Let’s all play doctor

Do you have what it takes to get through the Multiple Mini Interview?

090915_gradschool_doctor_slideIn the late 1990s, medical faculty at McMaster University in Hamilton were growing increasingly frustrated with the interviews used to evaluate medical school applicants. Even the most conscientious interviewers, it seemed, were biased, and there was often no correlation between the interview process and the subsequent performance of students. “The way we were admitting students was approaching being unethical,” explains Jack Rosenfeld, a professor emeritus in pathology and molecular medicine at McMaster. “The interview process was letting in people who should not have gotten in and excluding people who should have.”

So Rosenfeld and his colleagues proposed a radical new system called the Multiple Mini Interview (MMI). Instead of rattling off prepared responses to typical interview questions, applicants would have to work through 10 to 12 eight-minute stations where they’d respond to carefully scripted actors, tackle ethical dilemmas or try to solve hands-on problems—all under the watchful eyes of a group of interviewers.

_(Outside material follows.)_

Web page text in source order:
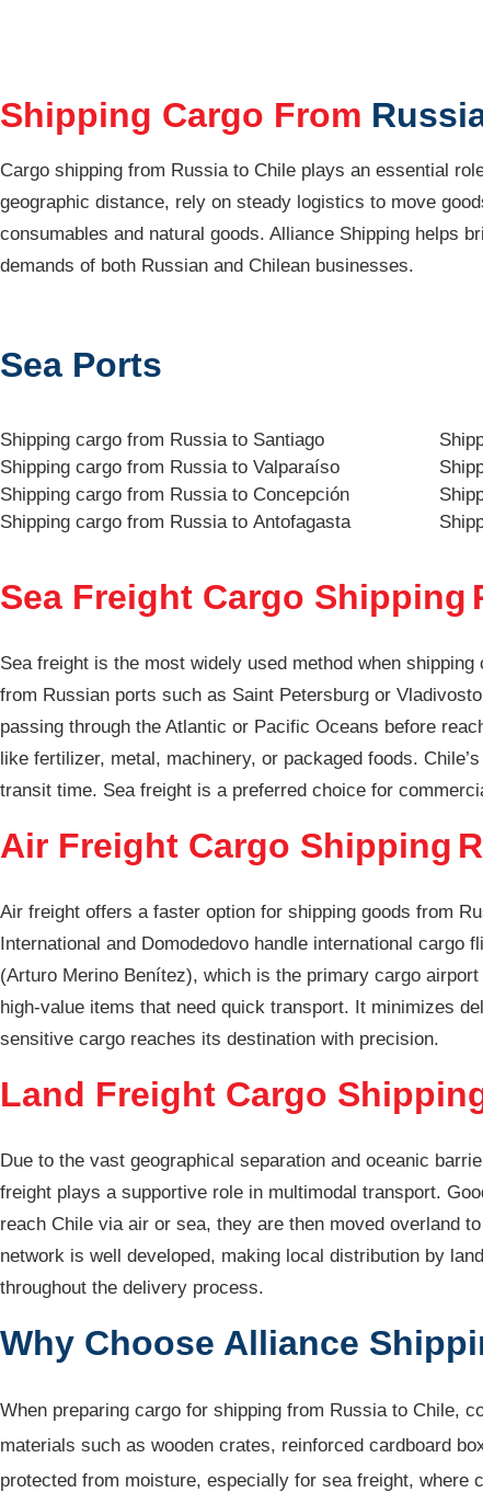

The MMI was a success: a 2004 study published in the journal Medical Education found that it succeeded in diluting the effects of interviewer bias and provided valuable insights into an applicant’s abilities. A 2007 follow-up study found significant correlations between MMI results and later performance on clinical clerkships and national licensing exams.

Now, five years after McMaster implemented the MMI—in the face of aggressive resistance from the health care establishment—12 of Canada’s 17 medical schools have adopted the practice. In fact, the MMI that McMaster pioneered has spread to universities in England, Australia and New Zealand.

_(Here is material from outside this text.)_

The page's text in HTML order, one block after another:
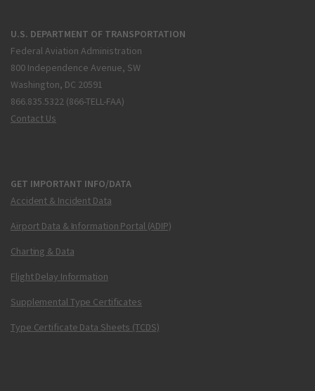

How applicants are judged remains a closely guarded secret. Medical schools provide little information on how to prepare, and at most universities anyone taking the MMI is required to sign a confidentiality agreement. Med schools are serious about keeping the mystery in how the MMI works; one applicant who snuck into a training session for judges (specific questions were not discussed) was banned from applying for seven years.

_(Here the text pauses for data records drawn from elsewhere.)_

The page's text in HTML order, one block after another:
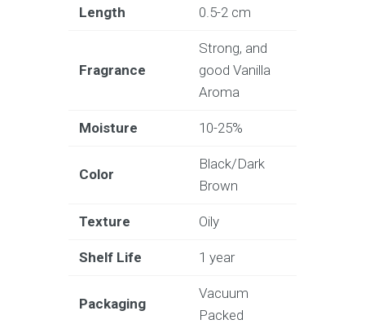
Length 0.5-2 cm
Fragrance
Strong, and
good Vanilla
Aroma
Moisture 10-25%
Color
Black/Dark
Brown
Texture Oily
Shelf Life 1 year
Packaging
Vacuum
Packed

Happily, Maclean’s is under no such restrictions. We spoke to medical school faculty, successful and unsuccessful applicants, and people who served as MMI judges to find out what happens during the interview process—and what kind of person med schools are looking for.

How to prepare
While the MCAT (medical college admission test) exam reveals an applicant’s knowledge base, the MMI is designed to assess “soft skills”: communication, problem solving, judgment, life experience, ethics, professionalism, empathy and so on. Of course, being empathetic is not something you can simply study up on in the month before the interview. And that’s why the MMI is famously difficult to prepare for.
Common approaches include practising example questions that are posted online and reading up on medical ethics issues in academic journals. Some schools offer mock MMI sessions, but at least one successful applicant interviewed for this article chose not to take it. “I think I did well because I was just myself, genuine. I didn’t have formulated answers,” said first-year McMaster med student Rachel Lamont. “A lot of people had what they were going to say planned. That’s not natural.”

Rosenfeld also cautioned against practising. When asked how best to prepare, he quoted his colleague, a high-profile American neuroscientist: “The only way to prepare is to start reading when you’re 15, and read everything that you can.”